Belonging happens for me when I can bring myself, all of me, or the "max" of me, it is like an ever-changing organic being that I am in a deep relationship with.
Things happen inside of spaces or inside of myself where it doesn't feel as safe to bring all of me, and then I feel less belonging, it’s like shades of grey. It isn't a yes or no. It isn't “I belong” or “I don't belong”. It’s like how much do I belong, which is driven by an internal process of feeling safe. There is ALWAYS some level of belonging for me everywhere in life, in all places and all spaces. It isn’t a yes or no, or a this or that, it is how much am I allowing myself to belong right now.

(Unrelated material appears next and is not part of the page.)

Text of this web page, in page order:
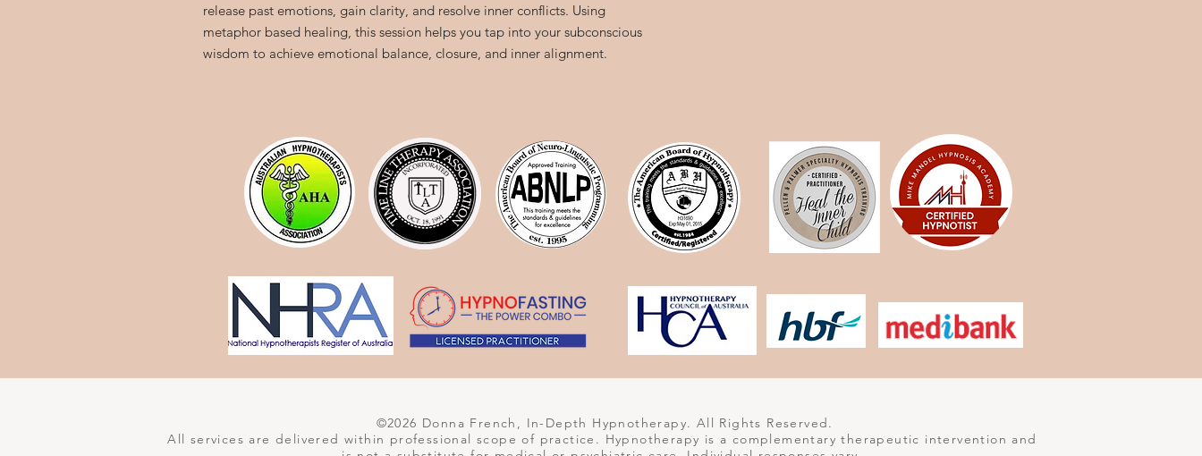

A situation could happen inside of a relationship where I feel unsafe to bring all of me, and then I feel less belonging. But I am still ultimately responsible for that sensation of less belonging, because no one can make me feel a way. People are people, and I feel a way about situations, dynamics, or interactions. When I feel less safe, I feel less belonging. When I feel less belonging, I get to explore WHY that situation, dynamic, or interaction made me feel unsafe and why I reacted and responded that way. It isn’t about anyone else.
For example, when someone “does” something and I feel unsafe to bring all of me, I make myself small, I pull back, and allow less belonging, but it is all me. Now, I get to explore what part of me needs more love to feel safe enough to bring more/all of me. Sometimes, bringing more/or all of me is about realizing that the connection isn’t for me right now and picking myself and creating more space from that person. But then I feel a deeper belonging to myself, even if I don’t feel a deeper belonging with that individual. Sometimes, it is about loving myself enough to address whatever happened and find resolution with the person, which leads to deeper belonging inside of myself and inside of that connection.
Belonging for me is about how I feel safe enough inside of myself to bring more/or all of me, and when I don’t feel a sense of belonging, it is an energetic invitation to sit with something in my reality and in myself.